Lange's legacy of the Oblate Sisters of Providence has thrived over the years in the United States and in several foreign countries.

Lange was inducted into the Maryland Women's Hall of Fame in 1991 for the St. Frances Academy which she founded.

In 2005, three Baltimore parochial schools (St. Dominic School, Shrine of the Little Flower, and St. Anthony of Padua) were combined into Mother Mary Lange Catholic School. This was the first school named after her in the United States. It has since closed.

In 2008, the community celebrated the 180th anniversary of St. Frances Academy.

In August 2021, a new Mother Mary Lange Catholic School was opened; it was first new Catholic school in Baltimore in nearly six decades. Alisha Jordan was the founding principal.

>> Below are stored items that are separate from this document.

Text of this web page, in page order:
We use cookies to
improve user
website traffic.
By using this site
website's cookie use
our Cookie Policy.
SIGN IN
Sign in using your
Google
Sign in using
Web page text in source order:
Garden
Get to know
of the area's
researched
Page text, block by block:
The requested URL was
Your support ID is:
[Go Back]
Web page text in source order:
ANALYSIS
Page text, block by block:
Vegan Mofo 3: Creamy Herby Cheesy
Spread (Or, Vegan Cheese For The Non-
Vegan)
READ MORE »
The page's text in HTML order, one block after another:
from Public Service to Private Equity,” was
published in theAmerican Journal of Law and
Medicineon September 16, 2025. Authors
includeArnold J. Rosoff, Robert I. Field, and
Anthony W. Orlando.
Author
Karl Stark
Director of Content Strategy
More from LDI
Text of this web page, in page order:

A three-part Spanish-language documentary, Hermanas de Corazon (2021), created by Gloria Rolando, was made about Lange and the Oblates' work in Cuba.

=== Veneration ===
After Lange's death, many Catholics in Baltimore began to venerate her as a saint.

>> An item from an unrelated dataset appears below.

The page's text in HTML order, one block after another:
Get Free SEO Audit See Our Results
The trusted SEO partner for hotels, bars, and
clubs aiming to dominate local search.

In 1991, with the approval of the Holy See, Cardinal William Henry Keeler, Archbishop of Baltimore, officially opened a formal investigation of Lange's life to study it for her possible canonization. She was titled Servant of God, and her remains were exhumed and examined.

In 2004, documents describing Lange's life were sent to the Vatican's Congregation for the Causes of Saints.

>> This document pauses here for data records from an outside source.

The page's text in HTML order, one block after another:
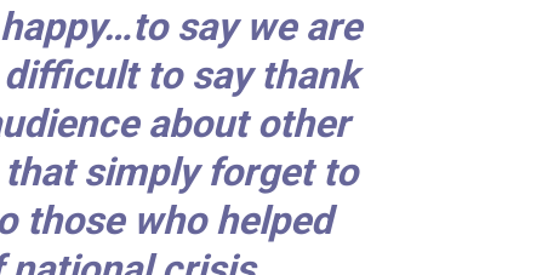
say we are
to say thank
about other
simply forget to
those who helped

On May 28, 2013, Lange's remains were exhumed and transferred to the Baltimore community of the Oblate Sisters, where she was reinterred in their chapel.

In 2023, the Vatican approved the positio (the documentation of Lange's life), a key step in the process toward being declared "Venerable" by the Church, and possibly canonizing Lange. Lange was declared venerable by Pope Francis on June 22, 2023. The postulator of the cause is Waldery Hilgeman.